Boyce-Ke Paradigm (bcnf is an improved form of 3NF)

A condition that satisfies the BCNF relational pattern:

1. All non-primary attributes are fully functional dependent on each code.

2. All the main attributes are also fully functional dependent on each code that does not contain it.

3. No attribute full function relies on any set of attributes that are not code.

Suppose the Warehouse Management relational table is storehousemanage (warehouse ID, store item ID, admin ID, quantity), and one administrator works only in one warehouse; a warehouse can store multiple items. The following decision relationships exist in this database table:

(Warehouse ID, store item id) → (admin id, quantity)

(Admin ID, store item id) → (warehouse ID, quantity)

So, (warehouse ID, store item id) and (admin ID, store item ID) are the candidate keywords for storehousemanage, the only non-critical field in the table is quantity, it is in accordance with the third normal form. However, because of the following decision relationships:

(warehouse id) → (Administrator id)

(Administrator id) → (warehouse id)

There is a key field that determines the key field, so it does not conform to the BCNF paradigm.

Decompose the Warehouse Management relationship table into two relational tables:

Warehouse Management: Storehousemanage (warehouse ID, admin ID);

Warehouse: Storehouse (warehouse ID, store item ID, quantity).

Such a database table conforms to the BCNF paradigm.

5, 4NF

4NF is the restriction of the attributes of a relational pattern between non trivial and multivalued dependencies that are not functional dependencies. Because by definition, for each nontrivial multivalued dependent x→→y,x contains a candidate code, there is a x→y, so the nontrivial multivalued dependencies allowed by 4NF are actually functional dependencies.
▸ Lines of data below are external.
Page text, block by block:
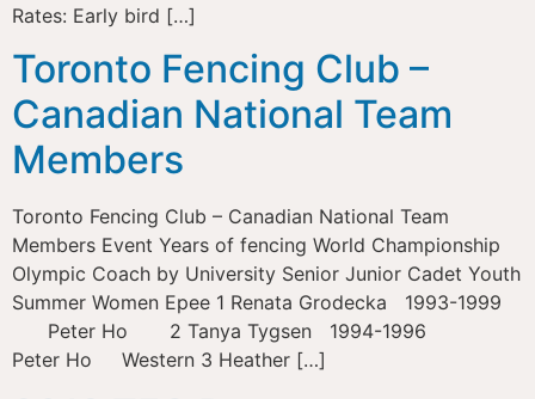
Rates: Early bird […]
Toronto Fencing Club –
Canadian National Team
Members
Toronto Fencing Club – Canadian National Team
Members Event Years of fencing World Championship
Olympic Coach by University Senior Junior Cadet Youth
Summer Women Epee 1 Renata Grodecka 1993-1999
Peter Ho 2 Tanya Tygsen 1994-1996
Peter Ho Western 3 Heather […]
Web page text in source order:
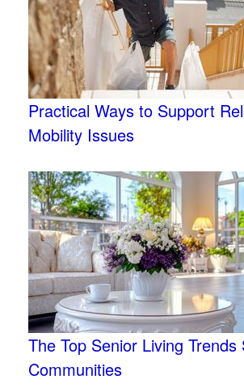
Practical Ways to Support
Mobility Issues
The Top Senior Living Trends
Communities
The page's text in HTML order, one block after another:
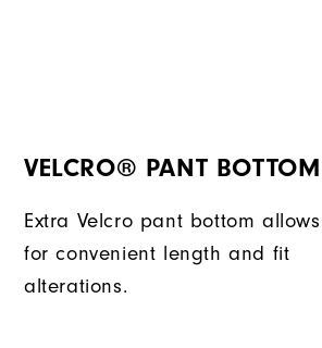
VELCRO® PANT BOTTOM
Extra Velcro pant bottom allows
for convenient length and fit
alterations.
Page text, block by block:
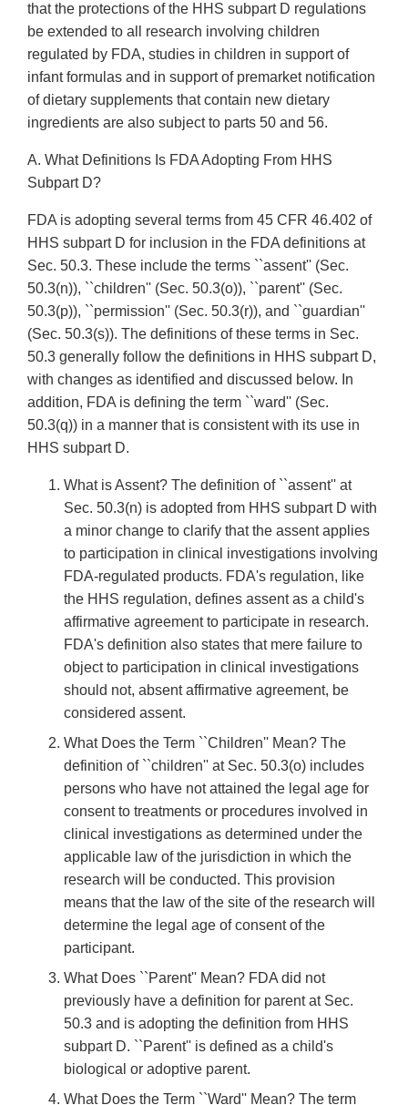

Here are some concepts to solve:

function dependencies The simple point is that when a property set determines another property set, another attribute set is said to depend on the property set.

(1) Data dependence in computer science, data dependency refers to a state in which the structure of a program causes data to be processed before the data is referenced. The most important of these is function dependency and multivalued dependency. (2) Function-dependent set X,Y is a set of two properties of the relationship R, and when x property values in any of the two tuples in R are the same, their Y property values are the same, the X function is called Y, or the Y function depends on X. (3) Trivial function dependencies when the attribute set Y in the relationship is a subset of the attribute set X (y?) X), there is a function-dependent x→y, a set of property functions that determines all subsets of it, a function dependency called trivial function dependencies. (4) Non-trivial function dependencies when the attribute set Y in a relationship is not a subset of the attribute set X, there is a function dependency x→y, which is called a nontrivial function dependency. (5) A complete function-dependent set X,Y is a set of two properties of the relationship R, X ' is a true subset of X, there is x→y, but for every x ' there is an X '!→y, then the Y-complete function is called X. (6) Partial function-dependent set X,Y is a set of two attributes of the relation R, existence x→y, if X ' is a true subset of x, there is X ' →y, then the Y part function is called X. (7) The Transfer function dependency setting X,y,z is a separate set of attributes in relation R, exists x→y (Y!→x) and Y→z, then the Z transfer function is called X. (8) Multivalued dependency setting R (U) is a relational pattern on the attribute set U. X,y,z is a subset of U, and z=u-x-y. The multivalued dependency x→→y in the relational mode R (U) is established, and when and only if you have any relation to r (U), a given pair of (x,z) values have a set of Y values that are determined only by x values and are independent of the z value. Trivial multivalued dependencies and nontrivial multivalued dependencies: If x→→y, and Z is the empty set, then the x→→y is called a trivial multivalued dependency; if z is not empty, it is called a non-trivial multivalued dependency.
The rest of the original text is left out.